→ ACTIVITY: Your answer needs to include each line of the records in which the string "from" can be found.
-- DATA UNDER STUDY follows --
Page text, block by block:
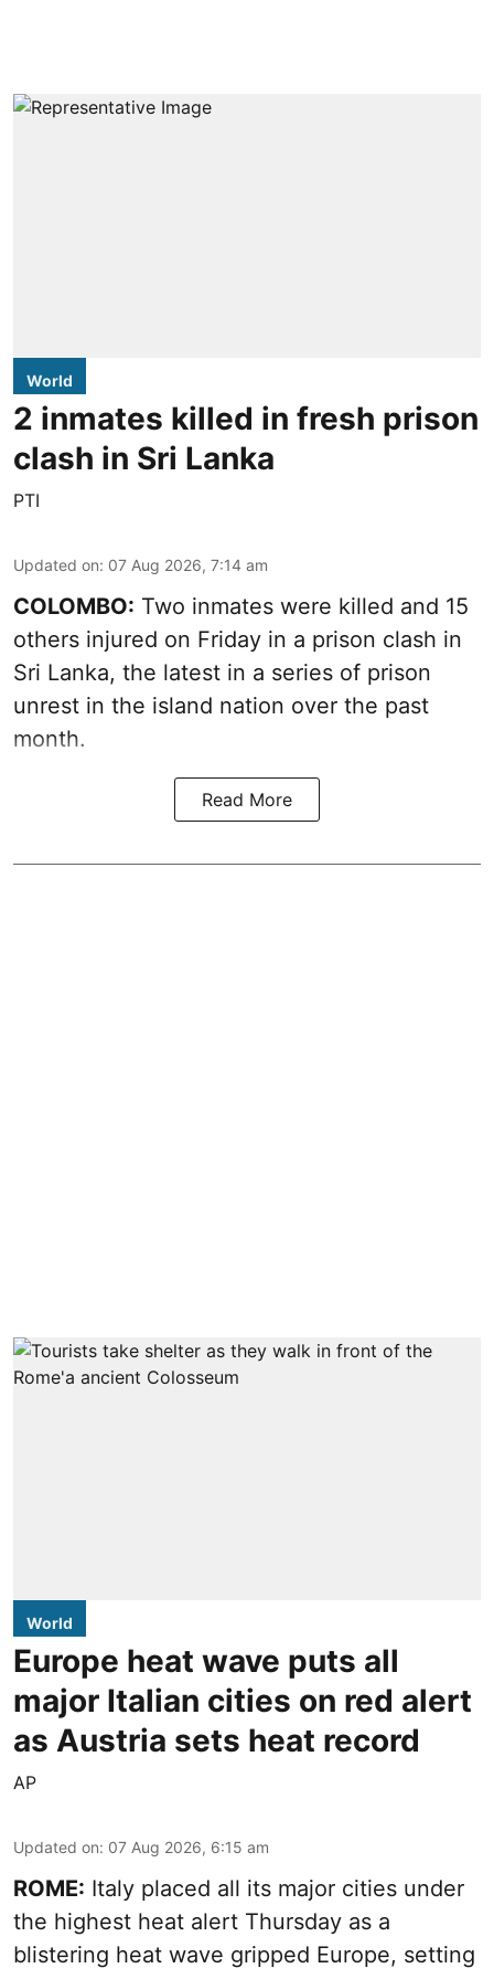
World
2 inmates killed in fresh prison
clash in Sri Lanka
PTI
Updated on: 07 Aug 2026, 7:14 am
COLOMBO: Two inmates were killed and 15
others injured on Friday in a prison clash in
Sri Lanka, the latest in a series of prison
unrest in the island nation over the past
month.
Read More
World
Europe heat wave puts all
major Italian cities on red alert
as Austria sets heat record
AP
Updated on: 07 Aug 2026, 6:15 am
ROME: Italy placed all its major cities under
the highest heat alert Thursday as a
blistering heat wave gripped Europe, setting
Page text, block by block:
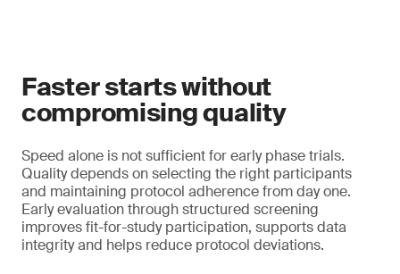
Faster starts without
compromising quality
Speed alone is not sufficient for early phase trials.
Quality depends on selecting the right participants
and maintaining protocol adherence from day one.
Early evaluation through structured screening
improves fit-for-study participation, supports data
integrity and helps reduce protocol deviations.
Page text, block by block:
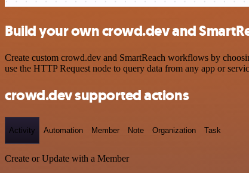
Build your own crowd.dev and
Create custom crowd.dev and SmartReach workflows by
use the HTTP Request node to query data from any app or
crowd.dev supported actions
Activity Automation Member Note Organization Task
Create or Update with a Member
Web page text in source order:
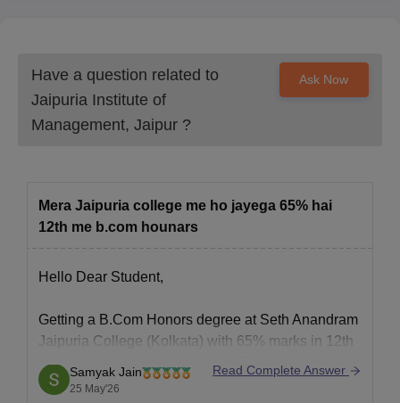
Have a question related to
Jaipuria Institute of
Management, Jaipur ?
Ask Now
Mera Jaipuria college me ho jayega 65% hai
12th me b.com hounars
Hello Dear Student,
Getting a B.Com Honors degree at Seth Anandram
Jaipuria College (Kolkata) with 65% marks in 12th
grade can be a bit challenging. The cut-off is
typically quite high.
Samyak Jain
25 May'26
Read Complete Answer
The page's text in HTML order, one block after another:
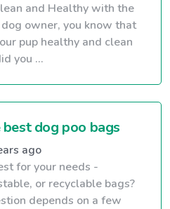
and Healthy with the
owner, you know that
pup healthy and clean
you ...
dog poo bags
ago
for your needs -
or recyclable bags?
depends on a few
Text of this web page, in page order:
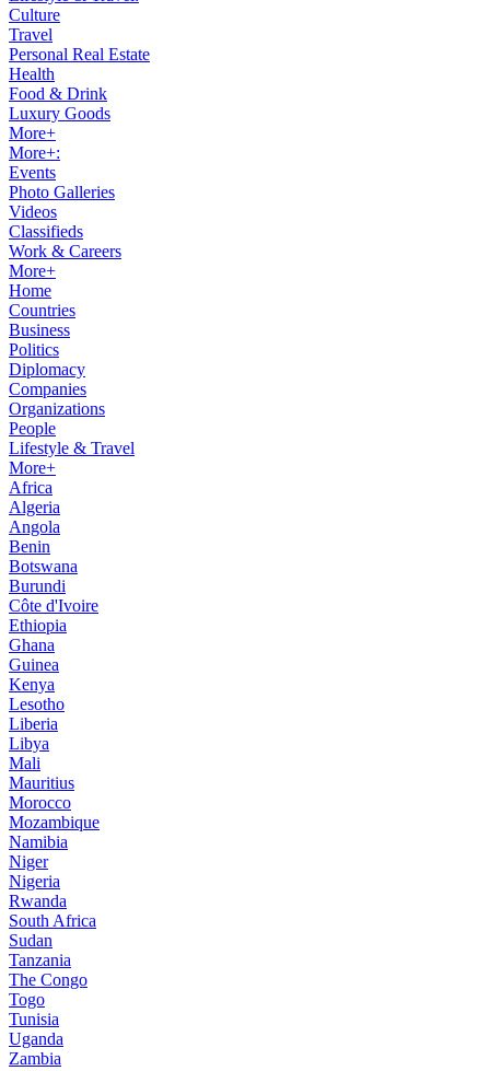
Culture
Travel
Personal Real Estate
Health
Food & Drink
Luxury Goods
More+
More+:
Events
Photo Galleries
Videos
Classifieds
Work & Careers
More+
Home
Countries
Business
Politics
Diplomacy
Companies
Organizations
People
Lifestyle & Travel
More+
Africa
Algeria
Angola
Benin
Botswana
Burundi
Côte d'Ivoire
Ethiopia
Ghana
Guinea
Kenya
Lesotho
Liberia
Libya
Mali
Mauritius
Morocco
Mozambique
Namibia
Niger
Nigeria
Rwanda
South Africa
Sudan
Tanzania
The Congo
Togo
Tunisia
Uganda
Zambia
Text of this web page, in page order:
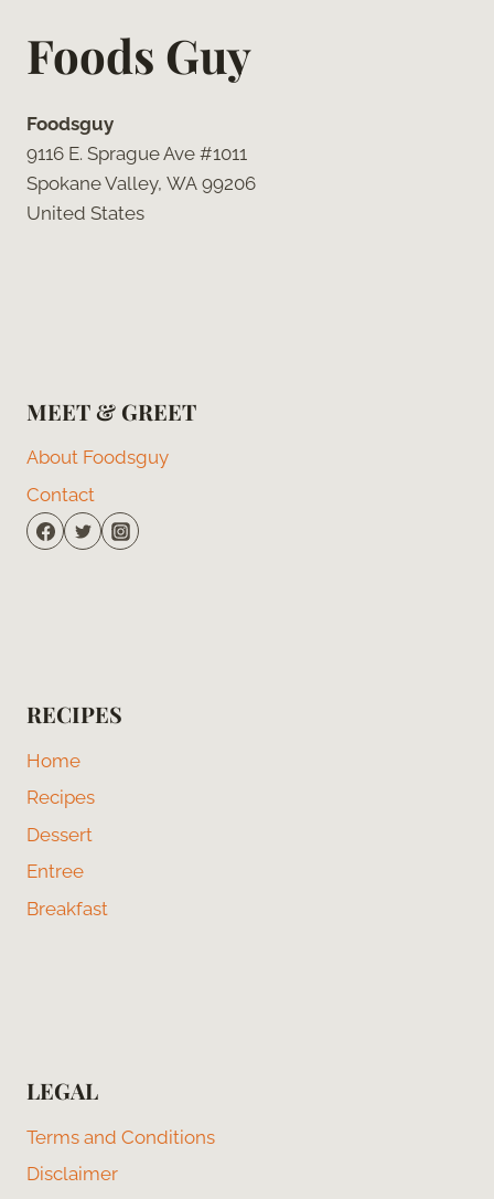
Foods Guy
Foodsguy
9116 E. Sprague Ave #1011
Spokane Valley, WA 99206
United States
MEET & GREET
About Foodsguy
Contact
RECIPES
Home
Recipes
Dessert
Entree
Breakfast
LEGAL
Terms and Conditions
Disclaimer
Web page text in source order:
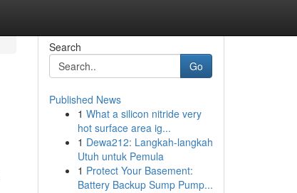
Search
Go
Published News
1 What a silicon nitride very
hot surface area ig...
1 Dewa212: Langkah-langkah
Utuh untuk Pemula
1 Protect Your Basement:
Battery Backup Sump Pump...
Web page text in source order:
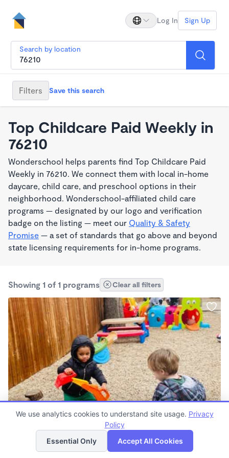
Log In Sign Up
Search by location
Filters Save this search
Top Childcare Paid Weekly in
76210
Wonderschool helps parents find Top Childcare Paid
Weekly in 76210. We connect them with local in-home
daycare, child care, and preschool options in their
neighborhood. Wonderschool-affiliated child care
programs — designated by our logo and verification
badge on the listing — meet our Quality & Safety
Promise — a set of standards that go above and beyond
state licensing requirements for in-home programs.
Showing 1 of 1 programs Clear all filters
BILINGUAL
Alphabet Academy Denton TX
6:30am - 6:00pm
List Map
We use analytics cookies to understand site usage. Privacy
Policy
Essential Only
Accept All Cookies
-- DATA UNDER STUDY concluded --
→ TASK RESULT:
and maintaining protocol adherence from day one.
use the HTTP Request node to query data from any app or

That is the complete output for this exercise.